After earning a master of arts in the humanities from UB in 1976, Sorensen spent several years as a video/computer art researcher and artist-in-residence at various universities and television labs throughout New York State, then three years as an assistant professor and director of the Video and Sound Studios and Computer Graphics Program at Virginia Commonwealth University. In 1984, she joined the faculty of the California Institute of the Arts, serving 10 years as the founding director of the Computer Animation Lab in the School of Film and Video, and teaching such students as Andrew Stanton, now a producer and screenwriter with Pixar Animation Studios. She moved to the University of Southern California in 1995 as a full professor and the founding chair of the Division of Animation and Digital Arts in the School of Cinema-Television.

Sorensen joined the UB faculty this fall after spending two years as a full professor of film and media studies and research fellow in the Center for Film and Media Research at Arizona State University, Tempe. She also recently completed a two-year position as chair of "Global Eyes," the art gallery of ACM SIGGRAPH 2007, a prestigious international computer graphics conference.

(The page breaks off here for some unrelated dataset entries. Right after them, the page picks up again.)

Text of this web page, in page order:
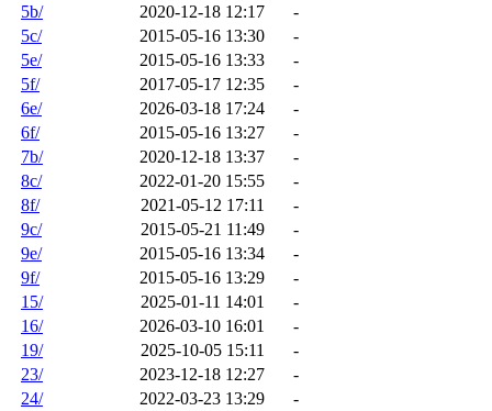
5b/
2020-12-18 12:17
-
5c/
2015-05-16 13:30
-
5e/
2015-05-16 13:33
-
5f/
2017-05-17 12:35
-
6e/
2026-03-18 17:24
-
6f/
2015-05-16 13:27
-
7b/
2020-12-18 13:37
-
8c/
2022-01-20 15:55
-
8f/
2021-05-12 17:11
-
9c/
2015-05-21 11:49
-
9e/
2015-05-16 13:34
-
9f/
2015-05-16 13:29
-
15/
2025-01-11 14:01
-
16/
2026-03-10 16:01
-
19/
2025-10-05 15:11
-
23/
2023-12-18 12:27
-
24/
2022-03-23 13:29
-

Over 30 years ago, Sorensen studied at UB under such legendary names as Hollis Frampton, Paul Sharits, and Steina and Woody Vasulka—all considered to be among the most influential film and media artists in the world. Today, as chair of that same department, she says she is pleased to return because "this was the place that invented [the field]."

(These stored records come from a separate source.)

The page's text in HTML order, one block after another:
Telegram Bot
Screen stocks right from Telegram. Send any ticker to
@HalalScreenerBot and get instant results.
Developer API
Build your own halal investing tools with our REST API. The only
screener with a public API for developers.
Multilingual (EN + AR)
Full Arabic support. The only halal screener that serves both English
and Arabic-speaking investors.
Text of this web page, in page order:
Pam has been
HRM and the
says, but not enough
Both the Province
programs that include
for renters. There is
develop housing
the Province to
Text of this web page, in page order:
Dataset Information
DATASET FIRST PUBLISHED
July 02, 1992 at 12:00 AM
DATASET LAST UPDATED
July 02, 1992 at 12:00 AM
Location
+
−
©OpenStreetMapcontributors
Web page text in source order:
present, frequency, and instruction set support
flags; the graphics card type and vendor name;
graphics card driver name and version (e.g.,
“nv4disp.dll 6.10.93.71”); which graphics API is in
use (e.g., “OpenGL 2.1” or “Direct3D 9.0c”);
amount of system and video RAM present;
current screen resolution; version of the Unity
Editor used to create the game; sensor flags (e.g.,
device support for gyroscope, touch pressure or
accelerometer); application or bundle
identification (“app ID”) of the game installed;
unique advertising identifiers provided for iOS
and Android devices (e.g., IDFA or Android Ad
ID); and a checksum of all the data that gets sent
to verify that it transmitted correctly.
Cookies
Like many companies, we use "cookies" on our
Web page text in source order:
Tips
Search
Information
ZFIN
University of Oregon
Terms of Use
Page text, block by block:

"I'm excited to be here because it is a model that other universities use," she says, "and it continues to be the most innovative.

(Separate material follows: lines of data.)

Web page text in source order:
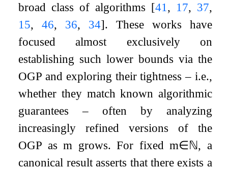
broad class of algorithms [41 , 17, 37,
15,46, 36, 34]. These works have
focused almost exclusively on
establishing such lower bounds via the
OGP and exploring their tightness – i.e.,
whether they match known algorithmic
guarantees – often by analyzing
increasingly refined versions of the
OGP asm grows. For fixedm∈ℕ, a
canonical result asserts that there exists a
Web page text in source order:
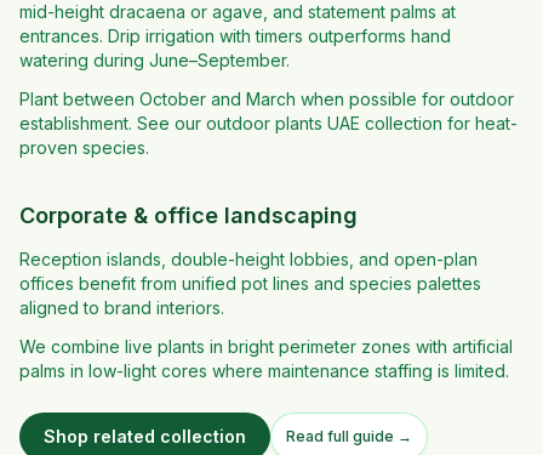
mid-height dracaena or agave, and statement palms at
entrances. Drip irrigation with timers outperforms hand
watering during June–September.
Plant between October and March when possible for outdoor
establishment. See our outdoor plants UAE collection for heat-
proven species.
Corporate & office landscaping
Reception islands, double-height lobbies, and open-plan
offices benefit from unified pot lines and species palettes
aligned to brand interiors.
We combine live plants in bright perimeter zones with artificial
palms in low-light cores where maintenance staffing is limited.
Shop related collection Read full guide →

"This department's avant-garde focus and impact on related fields means there's an opportunity to do things that can't be done anywhere else," she adds. "And with the new UB 2020 initiative, I felt this was a really great moment in time to be working with colleagues at UB to develop something transdisciplinary, transcultural and global, involving new media on a really high level across fields, in collaboration with people here and all around the world."

Sorensen's interest in crossing cultures and disciplines is clear from her current international research efforts, such as the Amazon Boat Project, a collaboration with colleagues at the Federal University of Minas Gerais in Belo Horizonte and the Federal University of Rio de Janeiro. Sorensen, who is the project's only non-Brazilian co-director, says it will feature a floating cinema and state-of-the-art digital laboratory where artists and scientists can pursue research and creative work—in particular documentary filmmaking, animation and scientific visualization—about the Amazon River region. She began work on the project several years ago after organizing seminars on the intersection of art and science in Brazil.

"It's just perfect," Sorensen says about the circumstances that brought her back to Buffalo. "This is the right place to be at the right time. I'm really happy that it includes where I went to school and where my mother and father both were teaching. This is the first time since I was a teenager I've had my parents and my brother near me. And with my father's 90th birthday on Sept. 27, it's even more special to be here now."